**What you have to do**
Write out again only the lines running from the one that contains "January 2024" to the end of the records below, including both the first and the last.

Start of Exercise inputs

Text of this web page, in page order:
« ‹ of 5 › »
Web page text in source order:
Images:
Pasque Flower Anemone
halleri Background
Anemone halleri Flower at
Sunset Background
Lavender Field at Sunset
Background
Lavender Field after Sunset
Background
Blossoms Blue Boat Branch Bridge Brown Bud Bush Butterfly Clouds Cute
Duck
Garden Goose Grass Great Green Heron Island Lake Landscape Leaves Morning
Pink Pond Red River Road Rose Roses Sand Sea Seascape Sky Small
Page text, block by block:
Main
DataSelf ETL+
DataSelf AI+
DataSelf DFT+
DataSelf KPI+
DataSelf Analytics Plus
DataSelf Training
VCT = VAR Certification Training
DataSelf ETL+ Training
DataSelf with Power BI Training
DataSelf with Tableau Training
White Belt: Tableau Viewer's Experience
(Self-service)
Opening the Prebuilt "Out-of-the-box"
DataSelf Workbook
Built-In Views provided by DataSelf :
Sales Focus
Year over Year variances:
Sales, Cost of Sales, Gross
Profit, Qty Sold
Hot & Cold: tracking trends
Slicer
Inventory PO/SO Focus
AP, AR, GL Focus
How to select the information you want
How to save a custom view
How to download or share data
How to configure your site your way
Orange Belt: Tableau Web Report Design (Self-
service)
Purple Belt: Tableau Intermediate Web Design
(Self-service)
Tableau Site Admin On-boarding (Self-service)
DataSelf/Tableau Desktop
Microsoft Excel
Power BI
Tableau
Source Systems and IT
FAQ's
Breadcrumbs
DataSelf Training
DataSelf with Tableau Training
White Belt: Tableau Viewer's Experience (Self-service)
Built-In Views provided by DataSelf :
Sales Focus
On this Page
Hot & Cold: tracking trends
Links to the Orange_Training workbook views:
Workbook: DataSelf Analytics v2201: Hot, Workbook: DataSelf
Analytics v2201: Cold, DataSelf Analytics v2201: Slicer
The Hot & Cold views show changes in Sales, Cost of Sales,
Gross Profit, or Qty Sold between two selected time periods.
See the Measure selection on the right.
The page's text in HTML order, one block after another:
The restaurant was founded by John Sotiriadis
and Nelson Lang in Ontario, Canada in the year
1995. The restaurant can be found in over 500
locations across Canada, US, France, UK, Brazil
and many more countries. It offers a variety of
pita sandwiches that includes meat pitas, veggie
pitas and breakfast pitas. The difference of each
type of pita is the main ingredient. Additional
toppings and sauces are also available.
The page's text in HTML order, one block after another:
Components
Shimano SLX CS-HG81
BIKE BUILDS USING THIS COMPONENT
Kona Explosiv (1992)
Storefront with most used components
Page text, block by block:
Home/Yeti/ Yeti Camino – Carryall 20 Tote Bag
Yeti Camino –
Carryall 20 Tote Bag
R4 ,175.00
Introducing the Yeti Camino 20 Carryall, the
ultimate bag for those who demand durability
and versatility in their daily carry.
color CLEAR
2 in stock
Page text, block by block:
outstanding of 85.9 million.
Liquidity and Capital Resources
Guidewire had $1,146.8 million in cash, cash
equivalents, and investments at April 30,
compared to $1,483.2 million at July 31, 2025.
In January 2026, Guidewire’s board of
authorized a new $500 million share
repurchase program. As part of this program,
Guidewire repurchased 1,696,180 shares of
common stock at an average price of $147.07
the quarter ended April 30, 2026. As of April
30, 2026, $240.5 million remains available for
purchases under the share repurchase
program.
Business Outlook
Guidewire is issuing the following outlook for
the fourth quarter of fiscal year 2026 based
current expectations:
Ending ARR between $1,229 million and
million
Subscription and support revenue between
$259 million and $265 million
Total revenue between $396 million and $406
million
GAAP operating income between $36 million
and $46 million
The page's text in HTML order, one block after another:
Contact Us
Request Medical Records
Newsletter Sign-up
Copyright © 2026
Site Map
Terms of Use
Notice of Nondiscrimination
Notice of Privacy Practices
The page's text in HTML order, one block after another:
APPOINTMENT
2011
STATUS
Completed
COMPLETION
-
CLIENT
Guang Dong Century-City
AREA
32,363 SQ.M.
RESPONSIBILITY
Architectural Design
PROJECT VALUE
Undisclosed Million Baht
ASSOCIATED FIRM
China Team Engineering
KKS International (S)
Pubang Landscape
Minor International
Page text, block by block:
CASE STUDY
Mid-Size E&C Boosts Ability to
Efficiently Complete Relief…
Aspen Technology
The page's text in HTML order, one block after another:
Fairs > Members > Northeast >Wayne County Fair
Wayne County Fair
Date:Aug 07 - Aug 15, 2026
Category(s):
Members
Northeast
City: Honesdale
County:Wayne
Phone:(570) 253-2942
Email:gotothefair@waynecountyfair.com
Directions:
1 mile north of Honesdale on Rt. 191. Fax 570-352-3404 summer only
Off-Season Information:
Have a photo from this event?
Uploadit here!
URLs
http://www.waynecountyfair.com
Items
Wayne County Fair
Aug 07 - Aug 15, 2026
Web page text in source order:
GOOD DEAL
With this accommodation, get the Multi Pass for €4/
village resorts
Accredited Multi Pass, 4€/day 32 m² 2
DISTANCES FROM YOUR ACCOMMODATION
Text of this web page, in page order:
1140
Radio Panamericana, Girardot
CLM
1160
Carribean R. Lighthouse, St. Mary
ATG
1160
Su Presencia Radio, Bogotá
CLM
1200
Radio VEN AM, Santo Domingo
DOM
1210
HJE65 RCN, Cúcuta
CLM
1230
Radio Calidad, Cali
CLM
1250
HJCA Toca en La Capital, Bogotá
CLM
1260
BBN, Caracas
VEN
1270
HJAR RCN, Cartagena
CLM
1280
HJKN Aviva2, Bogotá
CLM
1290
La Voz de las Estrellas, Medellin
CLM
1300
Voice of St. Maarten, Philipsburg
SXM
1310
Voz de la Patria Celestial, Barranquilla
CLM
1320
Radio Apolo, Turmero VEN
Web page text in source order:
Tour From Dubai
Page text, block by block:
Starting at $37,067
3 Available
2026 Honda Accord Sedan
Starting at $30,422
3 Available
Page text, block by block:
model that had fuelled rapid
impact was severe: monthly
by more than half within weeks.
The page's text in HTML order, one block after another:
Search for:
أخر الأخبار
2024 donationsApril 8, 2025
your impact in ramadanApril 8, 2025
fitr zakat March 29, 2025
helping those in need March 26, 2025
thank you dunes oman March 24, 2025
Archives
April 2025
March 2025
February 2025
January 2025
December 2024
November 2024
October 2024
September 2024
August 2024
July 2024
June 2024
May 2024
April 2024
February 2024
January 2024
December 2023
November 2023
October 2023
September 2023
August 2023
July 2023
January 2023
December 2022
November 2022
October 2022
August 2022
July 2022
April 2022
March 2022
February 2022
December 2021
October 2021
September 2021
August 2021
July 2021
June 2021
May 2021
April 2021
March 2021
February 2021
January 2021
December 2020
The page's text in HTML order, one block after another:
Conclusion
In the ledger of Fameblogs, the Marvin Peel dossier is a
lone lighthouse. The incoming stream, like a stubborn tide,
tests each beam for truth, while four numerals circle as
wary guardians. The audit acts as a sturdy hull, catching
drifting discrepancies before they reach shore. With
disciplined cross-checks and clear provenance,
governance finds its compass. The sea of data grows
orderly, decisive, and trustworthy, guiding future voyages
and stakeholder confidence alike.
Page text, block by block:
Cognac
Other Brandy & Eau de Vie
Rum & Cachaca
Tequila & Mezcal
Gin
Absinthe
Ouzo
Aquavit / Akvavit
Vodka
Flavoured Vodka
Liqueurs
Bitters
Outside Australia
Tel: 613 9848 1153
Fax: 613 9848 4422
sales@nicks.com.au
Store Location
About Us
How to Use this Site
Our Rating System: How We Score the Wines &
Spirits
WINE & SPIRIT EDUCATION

End of Exercise inputs

**Result of this task**
January 2024
December 2023
November 2023
October 2023
September 2023
August 2023
July 2023
January 2023
December 2022
November 2022
October 2022
August 2022
July 2022
April 2022
March 2022
February 2022
December 2021
October 2021
September 2021
August 2021
July 2021
June 2021
May 2021
April 2021
March 2021
February 2021
January 2021
December 2020
The page's text in HTML order, one block after another:
Conclusion
In the ledger of Fameblogs, the Marvin Peel dossier is a
lone lighthouse. The incoming stream, like a stubborn tide,
tests each beam for truth, while four numerals circle as
wary guardians. The audit acts as a sturdy hull, catching
drifting discrepancies before they reach shore. With
disciplined cross-checks and clear provenance,
governance finds its compass. The sea of data grows
orderly, decisive, and trustworthy, guiding future voyages
and stakeholder confidence alike.
Page text, block by block:
Cognac
Other Brandy & Eau de Vie
Rum & Cachaca
Tequila & Mezcal
Gin
Absinthe
Ouzo
Aquavit / Akvavit
Vodka
Flavoured Vodka
Liqueurs
Bitters
Outside Australia
Tel: 613 9848 1153
Fax: 613 9848 4422
sales@nicks.com.au
Store Location
About Us
How to Use this Site
Our Rating System: How We Score the Wines &
Spirits
WINE & SPIRIT EDUCATION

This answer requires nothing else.